Purim Under Duress

by Ren Finkel, Emergent Programs Coordinator

Two SVARA-niks are studying Talmud in the bet midrash. They are seated next to one another wearing N-95 face masks, looking down toward the daf in front of them.

With Purim coming in less than a month, I find myself returning to the idea that the whole world gets flipped upside down this time of year. It often feels like the world is already quite upside down, and I’m struggling to find excitement at the prospect of more flips. Purim’s spiritual summersault recently brought to mind a midrash from Shabbat 88a, in which Rav Avdimi bar Khama bar Khasa claims that in Exodus, when the text says that the Israelites stood at the “lowermost part” of Mount Sinai, this actually means that Hashem lifted up Mount Sinai to hover above them, and overturned it “like a tub”! Hashem then tells the Israelites that it would be beneficial/excellent (“מוּטָב”) if they accept the Torah. Then, unfortunately, Hashem follows this up with the threat that if they don’t accept it, that very spot would become their burial site. Yikes!

If you’re thinking that it seems unfair that the Israelites had to receive the Torah and all its mitzvot under such duress, you’re not alone. Rav Acha Bar Ya’akov chimes in with worry: ”מִכָּאן מוֹדָעָא רַבָּה לְאוֹרָיְיתָא” / ”From here there is a substantial protest/caveat to Torah!” Rav Acha is implying that if the Israelites opted into the brit/covenant with Hashem under threat, Jews could claim that this contract is non-binding! By this logic, our obligation to follow this mitzvot of Torah has been null and void the entire time. It bears repeating: Yikes! Or, perhaps, Yippee! 

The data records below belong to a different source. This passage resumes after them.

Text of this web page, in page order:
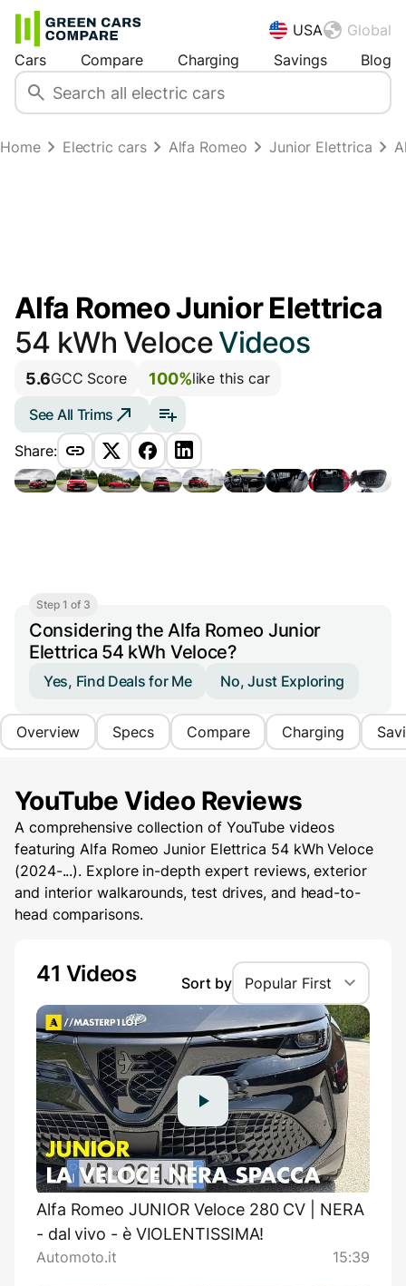
USA
Global
Cars
Compare Charging Savings Blog
Home Electric cars Alfa Romeo Junior Elettrica
Alfa Romeo Junior Elettrica
54 kWh VeloceVideos
5.6GCC Score 100%like this car
See All Trims
Share:
Step 1 of 3
Considering the Alfa Romeo Junior
Elettrica 54 kWh Veloce?
Yes, Find Deals for Me No, Just Exploring
Overview Specs Compare Charging
YouTube Video Reviews
A comprehensive collection of YouTube videos
featuring Alfa Romeo Junior Elettrica 54 kWh Veloce
(2024-...). Explore in-depth expert reviews, exterior
and interior walkarounds, test drives, and head-to-
head comparisons.
41 Videos Sort by Popular First
Alfa Romeo JUNIOR Veloce 280 CV | NERA
- dal vivo - è VIOLENTISSIMA!
Automoto.it 15:39
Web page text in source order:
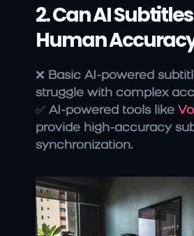
2. Can AI
Human
❌ Basic AI-powered
struggle with complex
✅ AI-powered tools like
provide high-accuracy
synchronization.
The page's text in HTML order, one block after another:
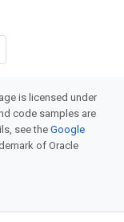
is licensed under
code samples are
see theGoogle
of Oracle
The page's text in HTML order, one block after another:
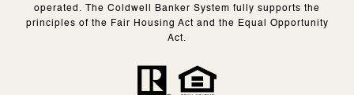
operated. The Coldwell Banker System fully supports the
principles of the Fair Housing Act and the Equal Opportunity
Act.
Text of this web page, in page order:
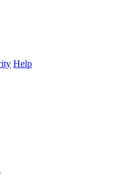
Help
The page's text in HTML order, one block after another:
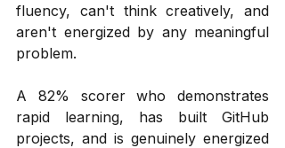
fluency, can't think creatively, and
aren't energized by any meaningful
problem.
A 82% scorer who demonstrates
rapid learning, has built GitHub
projects, and is genuinely energized
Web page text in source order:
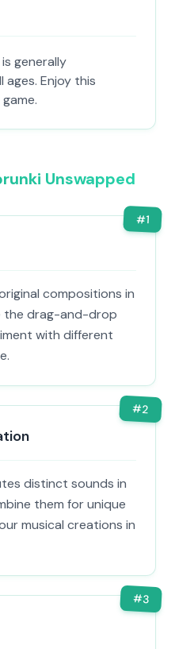
generally
Enjoy this
Unswapped
#1
compositions in
the drag-and-drop
with different
#2
distinct sounds in
them for unique
musical creations in
#3
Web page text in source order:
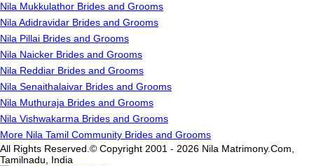
Nila Mukkulathor Brides and Grooms
Nila Adidravidar Brides and Grooms
Nila Pillai Brides and Grooms
Nila Naicker Brides and Grooms
Nila Reddiar Brides and Grooms
Nila Senaithalaivar Brides and Grooms
Nila Muthuraja Brides and Grooms
Nila Vishwakarma Brides and Grooms
More Nila Tamil Community Brides and Grooms
All Rights Reserved.© Copyright 2001 - 2026 Nila Matrimony.Com,
Tamilnadu, India
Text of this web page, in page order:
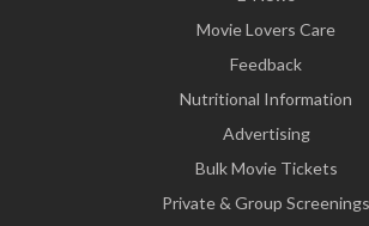
Movie Lovers Care
Feedback
Nutritional Information
Advertising
Bulk Movie Tickets
Private & Group Screenings
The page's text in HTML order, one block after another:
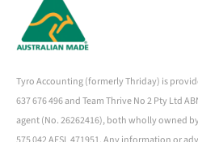
Tyro Accounting (formerly Thriday) is
637 676 496 and Team Thrive No 2 Pty Ltd
agent (No. 26262416), both wholly owned
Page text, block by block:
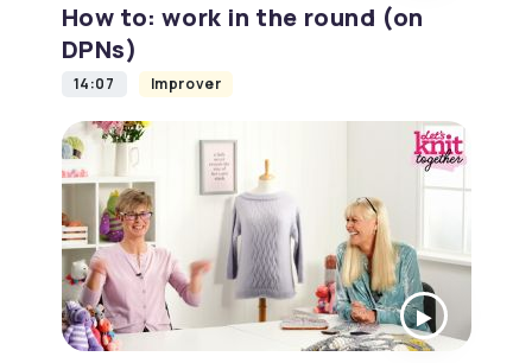
How to: work in the round (on
DPNs)
14:07 Improver
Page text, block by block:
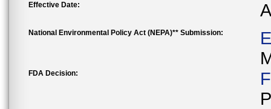
Effective Date:
National Environmental Policy Act (NEPA)** Submission:
FDA Decision:
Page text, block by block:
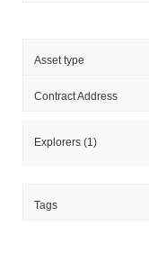
Asset type
Contract Address
Explorers (1)
Tags
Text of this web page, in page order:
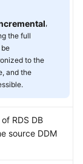
,
the full
to the
and the
RDS DB
source DDM
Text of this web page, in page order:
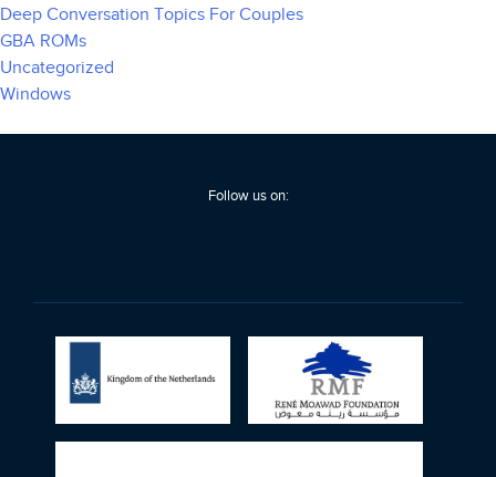
Deep Conversation Topics For Couples
GBA ROMs
Uncategorized
Windows
Follow us on:
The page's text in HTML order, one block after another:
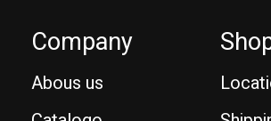
Company
Abous us
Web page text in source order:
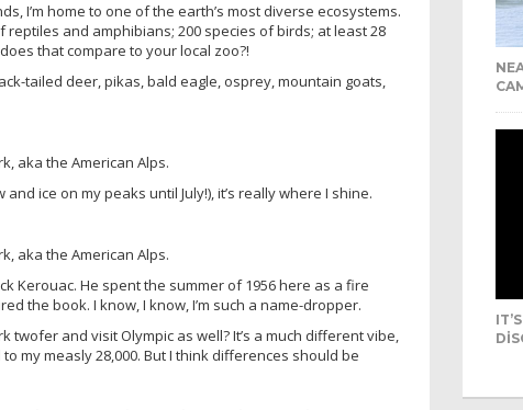
I’m home to one of the earth’s most diverse ecosystems.
reptiles and amphibians; 200 species of birds; at least 28
that compare to your local zoo?!
tailed deer, pikas, bald eagle, osprey, mountain goats,
ice on my peaks until July!), it’s really where I shine.
Kerouac. He spent the summer of 1956 here as a fire
the book. I know, I know, I’m such a name-dropper.
twofer and visit Olympic as well? It’s a much different vibe,
my measly 28,000. But I think differences should be
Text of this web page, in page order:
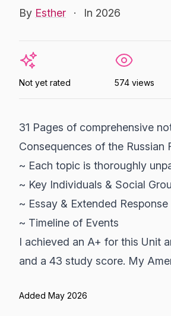
By Esther · In 2026
Not yet rated 574 views
31 Pages of comprehensive
Consequences of the Russian
~ Each topic is thoroughly
~ Key Individuals & Social
~ Essay & Extended Response
~ Timeline of Events
I achieved an A+ for this Unit
and a 43 study score. My
Added May 2026
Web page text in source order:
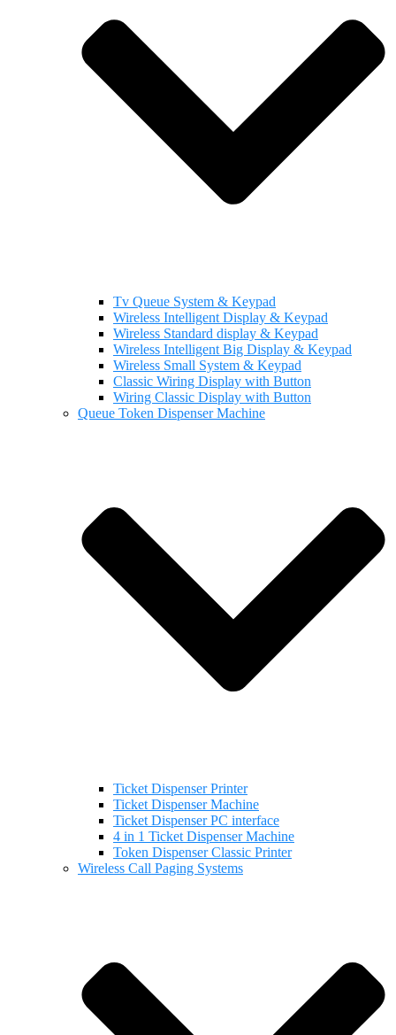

Rava then chimes in, none too pleased with this possibility. He offers that even if that were true, the Jews eventually took on their obligation to Torah properly under Ahasuerus’ reign. He quotes a small chunk of Meggilat Esther 9:27 that says “קִיְּמוּ וְקִבְּלוּ הַיְּהוּדִים“ / “The Jews ordained and received it.” If we are to understand Rava’s point at surface value, that “it” is Torah! However, it’s not quite so simple. If we read all of verses 23-27, we’ll find that the text isn’t talking about Torah at all! It’s discussing the Jews taking on the new obligation of observing Purim, everywhere and every year. So how is Rava making the claim that verse 27 is talking about Torah? In 9:23, the Jews simply kibel/receive the obligation to observe Purim. However, in 9:27, the Jews don’t just kibel, they first kiyemu! This word comes from the root koof-mem-reish, which at its core means to stand or rise. However kiyemu/קִיְּמוּ is in the binyan piel, which shifts the meaning to fulfill, confirm, ratify, preserve, explain, settle, or fix. It seems that Rava is claiming that the addition of kiyemu isn’t superfluous —Torah could never be! Rather, it’s secretly telling us that with one word, the Jews are not just ratifying the obligation of Purim, but also properly ratifying the obligation to the Torah and its mitzvot. 

So who’s right? Rav Acha Bar Ya’akov or Rava? As it so often goes in Rabbinic texts, there’s no one telling us who wins the argument. Instead, the two presented opinions are left for future generations to deliberate over. Going Option 3 allows us to think beyond binaries, and build upon what our tradition has left for us. Perhaps obligation wasn’t at the root of Rav Acha’s practice, and as such he was fine reading obligation out of the text. But for Rava, it seems the emotional stakes were higher. Rava needed obligation, so he read it into the text. Rava doesn’t argue that we took on obligation at Sinai. Rather, he argues that it doesn’t matter if we didn’t, because eventually we take it on during the Purim story. In Meggilat Esther, the obligation at hand is prescribed by Mordechai—not Hashem. The moment the Jews take on the responsibility of mitzvot is at the word of a fellow Jew, a peer, rather than at the behest of Hashem at Sinai. From this we might take away that our obligation to tradition, Torah, and the Divine is rooted first and foremost in our obligation to one another. 

From Rava’s approach we can learn how to say “yes” to obligation. We are empowered to cherry-pick, interpret, re-interpret, and translate the texts in order to find a version of obligation that leads us down the right path—and that path might look different over space and time. From Rav Acha’s approach, we learn that we can say “no” to obligation altogether. When we find things in Jewish text/practice that go against our moral understanding of how to be in right relationship, we can point out the flaw boldly and honestly. When our leaders tell us to do something that doesn’t sit right with our neshama (Looking at you, Mordechai!); when our own still, small voice nudges us in a different direction, we have the right to say, “I won’t take on this obligation under duress.” We can’t do what’s wrong just because we are afraid of the repercussions of doing what’s right. From these two ancient Rabbis we learn that Tradition and Torah are all just as obligated to us as we are to them.